Compare DIP and STM Packages
Here's a comparison of Dual Inline Packages (DIPs) and Surface-Mount Technology (SMT):
DIP vs STM PackageFeature
| Dual Inline Packages (DIPs) | Surface-Mount Technology (SMT) |
|---|
| Size | Larger | Smaller |
| Profile | Higher | Lower |
| Lower | Through-hole | Surface |
| Handling | Easier to handle and solder manually | Requires specialized equipment for handling |
| Pin Count | Limited (typically up to 64) | Higher pin count possible |
| Cost | Higher cost per package | Lower cost per package |
| Automated Assembly | Not well-suited | Well-suited |
| Thermal Performance | Reduced compared to SMT | Improved due to direct contact with PCB |
| Common Applications | Prototyping, education, and through-hole mounting | Dominant technology in modern electronics manufacturing |
In summary, SMT packages offer several advantages over DIPs, such as smaller size, lower profile, higher pin count, lower cost, and better suitability for automated assembly processes.

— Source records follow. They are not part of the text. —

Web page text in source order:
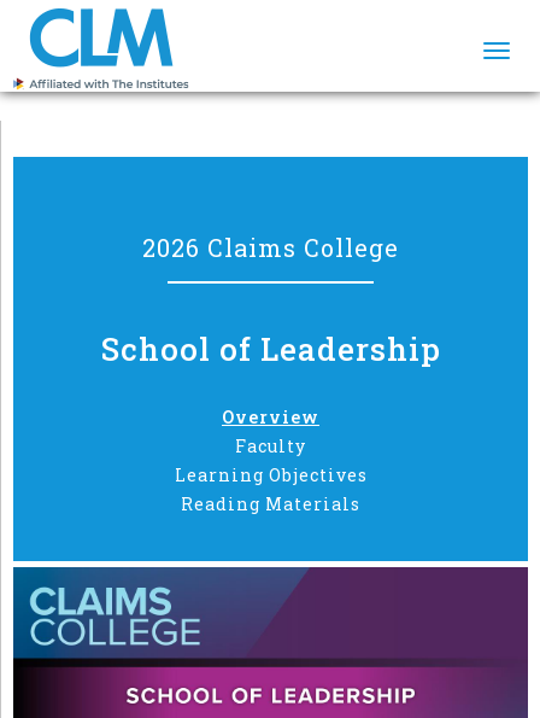
2026 Claims College
School of Leadership
Overview
Faculty
Learning Objectives
Reading Materials
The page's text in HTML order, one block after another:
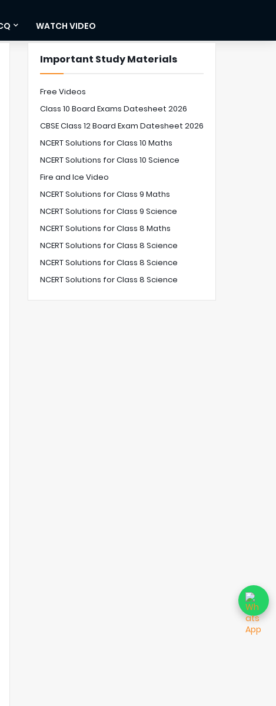
WATCH VIDEO
Important Study Materials
Free Videos
Class 10 Board Exams Datesheet 2026
CBSE Class 12 Board Exam Datesheet 2026
NCERT Solutions for Class 10 Maths
NCERT Solutions for Class 10 Science
Fire and Ice Video
NCERT Solutions for Class 9 Maths
NCERT Solutions for Class 9 Science
NCERT Solutions for Class 8 Maths
NCERT Solutions for Class 8 Science
NCERT Solutions for Class 8 Science
NCERT Solutions for Class 8 Science
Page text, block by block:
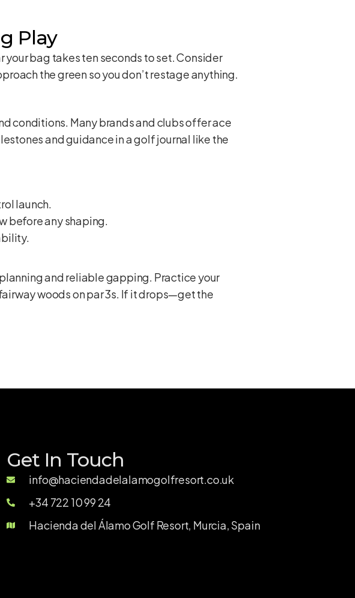
Play
your bag takes ten seconds to set. Consider
the green so you don’t restage anything.
conditions. Many brands and clubs offer ace
and guidance in a golf journal like the
launch.
before any shaping.
and reliable gapping. Practice your
woods on par 3s. If it drops—get the
Get In Touch
info@haciendadelalamogolfresort.co.uk
+34 722 10 99 24
Hacienda del Álamo Golf Resort, Murcia, Spain
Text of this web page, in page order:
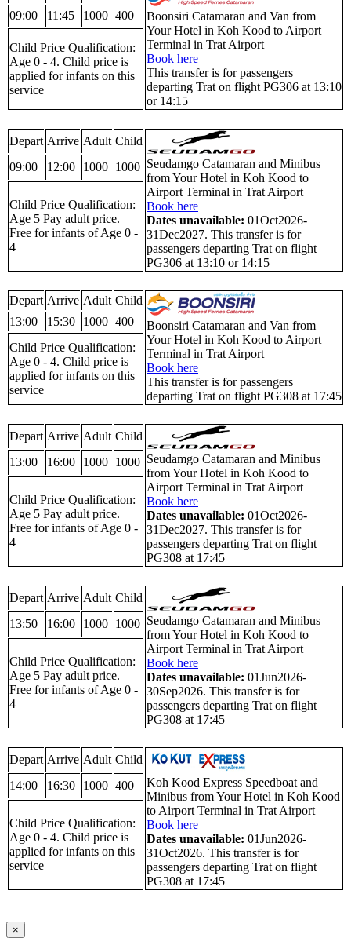
Boonsiri Catamaran and Van from
Your Hotel in Koh Kood to Airport
Terminal in Trat Airport
Book here
This transfer is for passengers
departing Trat on flight PG306 at 13:10
or 14:15
09:00 11:45 1000 400
Child Price Qualification:
Age 0 - 4. Child price is
applied for infants on this
service
Depart Arrive Adult Child
Seudamgo Catamaran and Minibus
from Your Hotel in Koh Kood to
Airport Terminal in Trat Airport
Book here
Dates unavailable: 01Oct2026-
31Dec2027. This transfer is for
passengers departing Trat on flight
PG306 at 13:10 or 14:15
09:00 12:00 1000 1000
Child Price Qualification:
Age 5 Pay adult price.
Free for infants of Age 0 -
4
Depart Arrive Adult Child
Boonsiri Catamaran and Van from
Your Hotel in Koh Kood to Airport
Terminal in Trat Airport
Book here
This transfer is for passengers
departing Trat on flight PG308 at 17:45
13:00 15:30 1000 400
Child Price Qualification:
Age 0 - 4. Child price is
applied for infants on this
service
Depart Arrive Adult Child
Seudamgo Catamaran and Minibus
from Your Hotel in Koh Kood to
Airport Terminal in Trat Airport
Book here
Dates unavailable: 01Oct2026-
31Dec2027. This transfer is for
passengers departing Trat on flight
PG308 at 17:45
13:00 16:00 1000 1000
Child Price Qualification:
Age 5 Pay adult price.
Free for infants of Age 0 -
4
Depart Arrive Adult Child
Seudamgo Catamaran and Minibus
from Your Hotel in Koh Kood to
Airport Terminal in Trat Airport
Book here
Dates unavailable: 01Jun2026-
30Sep2026. This transfer is for
passengers departing Trat on flight
PG308 at 17:45
13:50 16:00 1000 1000
Child Price Qualification:
Age 5 Pay adult price.
Free for infants of Age 0 -
4
Depart Arrive Adult Child
Koh Kood Express Speedboat and
Minibus from Your Hotel in Koh Kood
to Airport Terminal in Trat Airport
Book here
Dates unavailable: 01Jun2026-
31Oct2026. This transfer is for
passengers departing Trat on flight
PG308 at 17:45
14:00 16:30 1000 400
Child Price Qualification:
Age 0 - 4. Child price is
applied for infants on this
service
×

These advantages have led to the widespread adoption of SMT in modern electronics manufacturing, while DIPs are now primarily used in specific applications like prototyping, education, and through-hole mounting.
Application
While Dual Inline Packages (DIPs) are being increasingly replaced by more modern technologies, they still find use in a variety of applications:
Prototyping and Development: DIPs are widely used in breadboards and prototyping boards for development and testing due to their size and easy-to-handle nature. They can be inserted and removed without specialized equipment, making them ideal for low-volume prototyping and development.
Education: Because of the ease with which they can be manually inserted into breadboards or soldered to perfboards, DIPs are often used in educational settings, such as electronics classes and workshops.

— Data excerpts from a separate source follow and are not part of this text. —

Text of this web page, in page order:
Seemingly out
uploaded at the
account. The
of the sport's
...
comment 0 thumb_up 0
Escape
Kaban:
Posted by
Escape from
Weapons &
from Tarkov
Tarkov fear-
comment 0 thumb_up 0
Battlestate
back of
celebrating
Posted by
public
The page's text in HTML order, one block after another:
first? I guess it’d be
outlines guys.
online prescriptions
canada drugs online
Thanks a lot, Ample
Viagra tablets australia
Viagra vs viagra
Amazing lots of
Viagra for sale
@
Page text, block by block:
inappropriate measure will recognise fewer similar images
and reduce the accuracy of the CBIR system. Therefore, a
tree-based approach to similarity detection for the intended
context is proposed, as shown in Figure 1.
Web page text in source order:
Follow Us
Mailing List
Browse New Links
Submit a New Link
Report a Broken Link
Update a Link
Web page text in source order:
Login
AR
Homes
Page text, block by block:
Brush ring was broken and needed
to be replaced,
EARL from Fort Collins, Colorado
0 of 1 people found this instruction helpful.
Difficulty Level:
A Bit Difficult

Retro and Hobbyist Electronics: Hobbyists working on retro computing equipment or making replicas often use DIP devices. For instance, they may be used in creating replicas of early microcomputers.
Industrial Electronics: Some industrial and legacy systems still use DIPs due to durability requirements or the need for maintenance and field repairs.
Programmable Devices: DIP-style packages are still commonly used for small microcontrollers, memory, and other programmable devices. They can easily be removed and replaced if the programming needs to be updated.
Relays and Optocouplers: DIP packages are commonly used for optocouplers (devices used to isolate different sections of an electrical circuit to prevent spikes in voltage) and reed relays (used for switching).